Она блуждала, как сомнамбула, среди опоясанных броскими тканями, задрапированных в тяжелый бархат и строго расчерченных плиссировкой манекенов, радуясь их немому соучастию в отрешенном мирке вещей, и они обращали к ней безжизненные глаза, проплывая мимо в своем красивом безразличии, в облаках воланов, буфов, сборок и бантов, разбрасывая, как конфетти, муаровые блестки, созвездия бисера и перламутровые фасады пуговиц и застежек.
Это кричащее, мурлыкающее и лепечущее на своем языке многообразие полностью захватило ее, и она с тупым и радостным упоением погрузилась в напоминающее павлиний хвост женское царство, забыв обо всем на свете и с покорностью рабыни отдаваясь шелковистому, свежепахнущему, чарующему соблазну вещей…
В какой-то момент она остановилась, стала перебирать все, что было ею выхвачено из богатого магазинного ассортимента: комбинации, юбки, шали, ремешки и сумочки, уложенные в глянцевые бумажные мешки с витыми тесемками, лаская руками и в то же время придирчиво рассматривая их узоры и фасоны… Неожиданно что-то вне этой клетки, затоваренной вещами, привлекло ее внимание.
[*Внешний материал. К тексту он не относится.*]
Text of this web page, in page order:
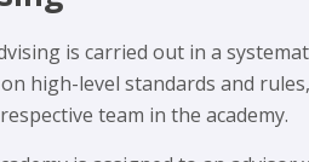
is carried out in a
high-level standards and
team in the academy.
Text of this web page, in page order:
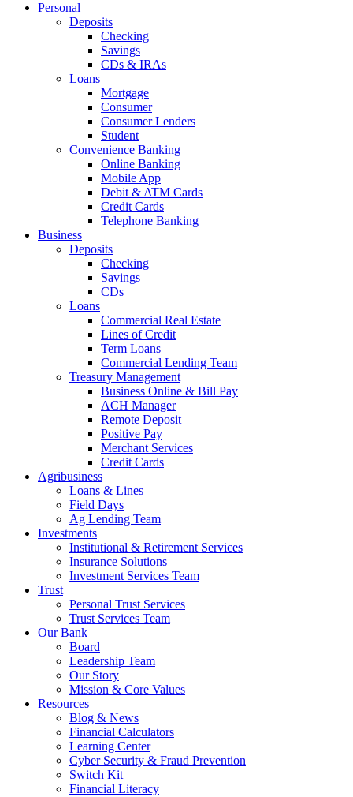
Personal
Deposits
Checking
Savings
CDs & IRAs
Loans
Mortgage
Consumer
Consumer Lenders
Student
Convenience Banking
Online Banking
Mobile App
Debit & ATM Cards
Credit Cards
Telephone Banking
Business
Deposits
Checking
Savings
CDs
Loans
Commercial Real Estate
Lines of Credit
Term Loans
Commercial Lending Team
Treasury Management
Business Online & Bill Pay
ACH Manager
Remote Deposit
Positive Pay
Merchant Services
Credit Cards
Agribusiness
Loans & Lines
Field Days
Ag Lending Team
Investments
Institutional & Retirement Services
Insurance Solutions
Investment Services Team
Trust
Personal Trust Services
Trust Services Team
Our Bank
Board
Leadership Team
Our Story
Mission & Core Values
Resources
Blog & News
Financial Calculators
Learning Center
Cyber Security & Fraud Prevention
Switch Kit
Financial Literacy
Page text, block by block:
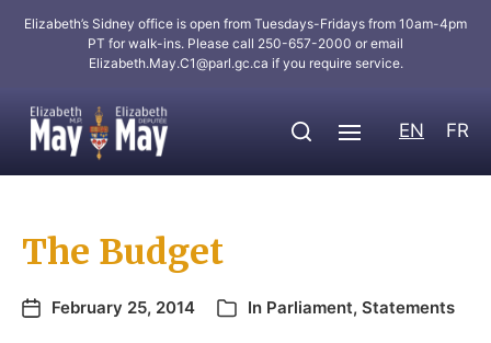
Elizabeth’s Sidney office is open from Tuesdays-Fridays from 10am-4pm
PT for walk-ins. Please call 250-657-2000 or email
Elizabeth.May.C1@parl.gc.ca if you require service.
EN FR
The Budget
February 25, 2014 In Parliament, Statements
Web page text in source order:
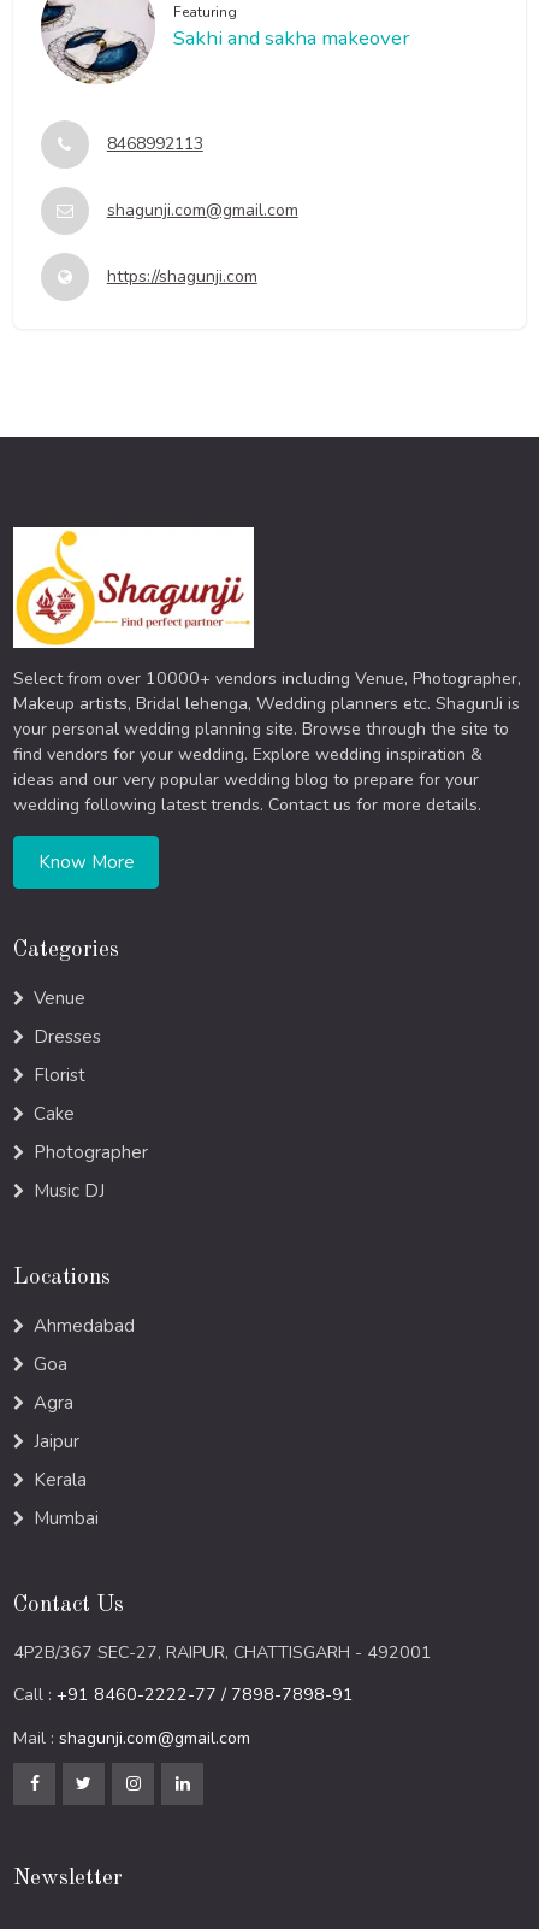
Featuring
Sakhi and sakha makeover
8468992113
shagunji.com@gmail.com
https://shagunji.com
Select from over 10000+ vendors including Venue, Photographer,
Makeup artists, Bridal lehenga, Wedding planners etc. ShagunJi is
your personal wedding planning site. Browse through the site to
find vendors for your wedding. Explore wedding inspiration &
ideas and our very popular wedding blog to prepare for your
wedding following latest trends. Contact us for more details.
Know More
Categories
Venue
Dresses
Florist
Cake
Photographer
Music DJ
Locations
Ahmedabad
Goa
Agra
Jaipur
Kerala
Mumbai
Contact Us
4P2B/367 SEC-27, RAIPUR, CHATTISGARH - 492001
Call :+91 8460-2222-77 / 7898-7898-91
Mail :shagunji.com@gmail.com
Newsletter
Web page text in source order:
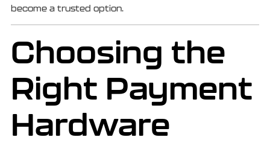
become a trusted option.
Choosing the
Right Payment
Hardware
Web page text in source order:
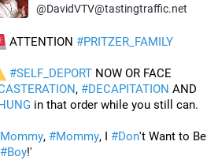
@DavidVTV@tastingtraffic.net
ATTENTION #PRITZER_FAMILY
#SELF_DEPORT
, #DECAPITATION
in that order while you still can.
Mommy, #Mommy, I #Don't Want to Be
#Boy!'
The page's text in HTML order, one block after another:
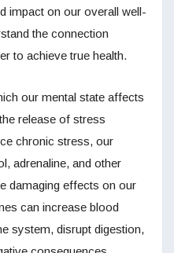
impact on our overall well-
the connection
to achieve true health.
our mental state affects
release of stress
chronic stress, our
adrenaline, and other
damaging effects on our
can increase blood
system, disrupt digestion,
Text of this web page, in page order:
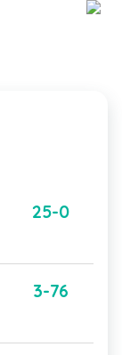
25-0
3-76
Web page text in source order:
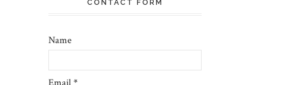
CONTACT FORM
Name
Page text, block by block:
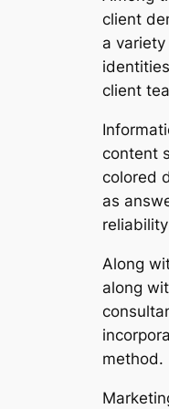
client
a
client
content
colored
as
Along
along
method.
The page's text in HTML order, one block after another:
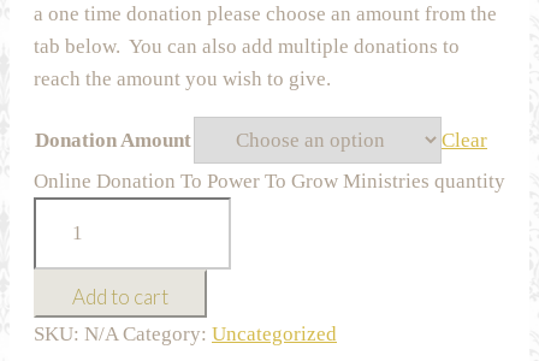
a one time donation please choose an amount from the
tab below. You can also add multiple donations to
reach the amount you wish to give.
Donation Amount
Clear
Online Donation To Power To Grow Ministries quantity
Add to cart
SKU: N/A Category: Uncategorized
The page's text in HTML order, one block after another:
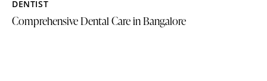
DENTIST
Comprehensive Dental Care in Bangalore
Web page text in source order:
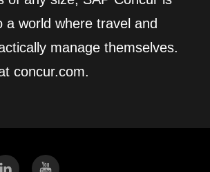
a world where travel and
manage themselves.
concur.com.
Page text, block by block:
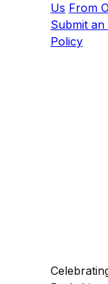
Us From
Submit an
Policy
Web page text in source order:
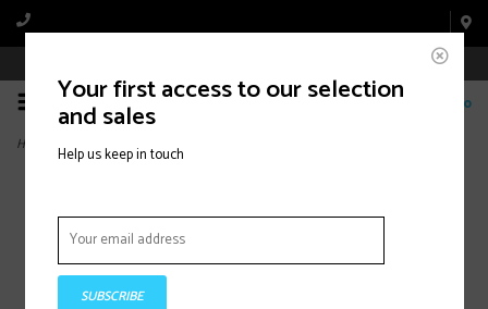
0
Home >Precaliber 16" Green Flash
Your first access to our selection
and sales
Help us keep in touch
SUBSCRIBE
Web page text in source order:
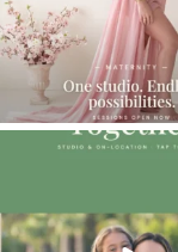
The little hugs, the
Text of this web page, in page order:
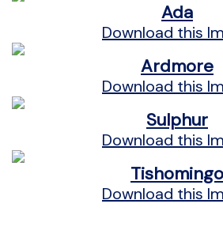
Ada
Download this
Ardmore
Download this
Sulphur
Download this
Tishomingo
Download this
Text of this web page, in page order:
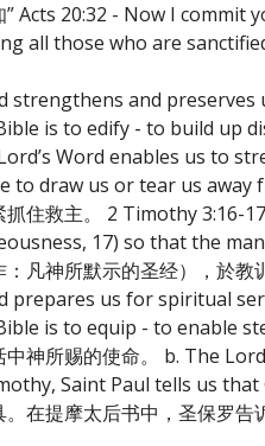
” Acts 20:32 - Now I
all those who are
strengthens and preserves
is to edify - to build up
Word enables us to
to draw us or tear us away
抓住救主。 2 Timothy
17) so that the
凡神所默示的圣经），於教
prepares us for spiritual
is to equip - to enable
中神所赐的使命。 b. The
Saint Paul tells us
在提摩太后书中，圣保罗告

Она подняла глаза и в нескольких шагах от себя увидела ребенка, мальчика лет пяти, он растерянно крутил головой, будто искал кого-то, взгляд его остановился на ней, и он, улыбнувшись, громко закричал:
– Мама!
Виолу в этот момент ударила оглушающая, сбивающая с ног сумятица чувств, в голове мелькнула дикая мысль, что этот мальчик – ее ребенок, потерянный на четвертом месяце беременности за несколько лет до встречи с Юлианом, но чудом выживший и спрятанный от нее. И она пошла к нему, протягивая руки и шепча пересохшими губами: «Сыночек, кроха моя…» И в ту же секунду из-за ее спины выскочила высокая женщина в черной лайковой куртке и с птичьим щебетанием бросилась к малышу, прижимая его к себе и что-то строго выговаривая…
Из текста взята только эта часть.